Isn't more just a waste of energy?

Sent from my iPhone



> Electric Blue auto convertions <[email protected]> wrote:
> 
> > Why is the thinking of an automatic trans so hard to do?? its easy, becides the AC will keep working at a stop, and you can use the cars origonal power steering pump. come o n guys , through the old books away and start thinking NEW. I do alot of automatics now.ts no t much harder than a stick shift, IF you use commen sense
> > -------------- next part --------------
> ...


----------



## EVDL List (Jul 27, 2007)

----- Original Message ----- 
From: "Mike Golub" <[email protected]>
To: "Electric Vehicle Discussion List" <[email protected]>
Sent: Sunday, November 20, 2011 6:06 PM
Subject: Re: [EVDL] new to this


Isn't more just a waste of energy?

Sent with my iPhone

No it is not with my TH-400 automatic transmission.
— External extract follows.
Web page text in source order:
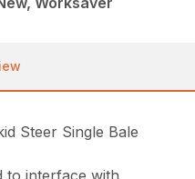
Steer Single Bale

The old school 
transmission can easily modified, by installing a manual valve body, 
eliminated the modulator, governor, clutch, clutch mechanism and all the 
mechanical shifting mechanism. Weighs about 140 lbs less than the manual 
transmission I had in. It develops a lower speed overall gear ratio where 
the motor and battery ampere lower than with the manual.
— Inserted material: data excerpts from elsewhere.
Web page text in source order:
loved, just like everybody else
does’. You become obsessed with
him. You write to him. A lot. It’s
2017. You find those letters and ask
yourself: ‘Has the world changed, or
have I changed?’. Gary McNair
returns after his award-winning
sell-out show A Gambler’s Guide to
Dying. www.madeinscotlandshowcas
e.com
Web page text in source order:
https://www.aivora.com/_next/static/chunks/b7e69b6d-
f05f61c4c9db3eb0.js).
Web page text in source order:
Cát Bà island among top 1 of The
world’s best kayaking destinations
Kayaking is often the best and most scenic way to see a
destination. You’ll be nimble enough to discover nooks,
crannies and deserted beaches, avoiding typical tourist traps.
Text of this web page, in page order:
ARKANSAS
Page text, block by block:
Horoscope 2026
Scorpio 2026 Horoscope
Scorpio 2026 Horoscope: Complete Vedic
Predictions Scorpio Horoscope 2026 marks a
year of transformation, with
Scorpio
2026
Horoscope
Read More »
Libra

The newer automatic transmission with a program electronic shifting is even 
more efficient, because you can select the correct rpm and torque curve of 
the motor between each shift point.


Roland





On Nov 20, 2011, at 3:58 PM, Electric Blue auto conversions 


> [email protected]> wrote:
> 
> Why is the thinking of an automatic trans so hard to do?? its easy, besides
> the AC will keep working at a stop, and you can use the cars original power
> ...


----------



## EVDL List (Jul 27, 2007)

> On 20 Nov 2011 at 19:58, Electric Blue Auto Conversions wrote:
> 
> > come on guys, throw the old books away and start thinking NEW.
> 
> ...


----------



## EVDL List (Jul 27, 2007)

Hello David,

I forgot to add, in mine daily driving for up to two miles, there are no 
traffic lights, just a quick stop and go. So I do not use the idle, because 
the power steering, alternator and transmission oil pressure stays up during 
this quick stop so there is no motor ampere use at this time during the stop 
or coasting down hills.

This transmission is modified so when it coast down hill in gear, the drive 
line will still turn the motor which still run these accessories. Do not 
have to have the idle on light a ICE does to keep these units running.
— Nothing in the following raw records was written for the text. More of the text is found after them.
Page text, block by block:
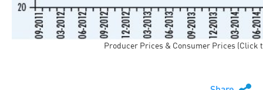
Producer Prices & Consumer Prices (Click
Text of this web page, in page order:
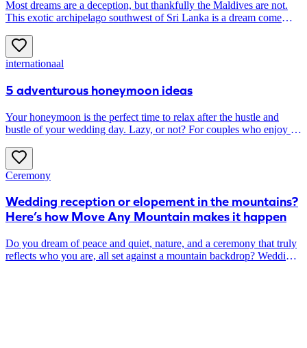
Most dreams are a deception, but thankfully the Maldives are not.
This exotic archipelago southwest of Sri Lanka is a dream come
another and have lunch on the beach overlooking (only) the sea.
The perfect honeymoon, if you ask us ...
internationaal
5 adventurous honeymoon ideas
Your honeymoon is the perfect time to relax after the hustle and
bustle of your wedding day. Lazy, or not? For couples who enjoy an
Ceremony
Wedding reception or elopement in the mountains?
Here’s how Move Any Mountain makes it happen
Do you dream of peace and quiet, nature, and a ceremony that truly
reflects who you are, all set against a mountain backdrop? Wedding

If I stop at a traffic light and stopping for a long time, I still have the 
idle off. I only turn on the idle just before the light turns green which 
brings up the motor rpm up to about 400 which starts to move the EV which is 
a lot softer start at a lower motor ampere than trying to press the 
accelerator just right to the start moving point.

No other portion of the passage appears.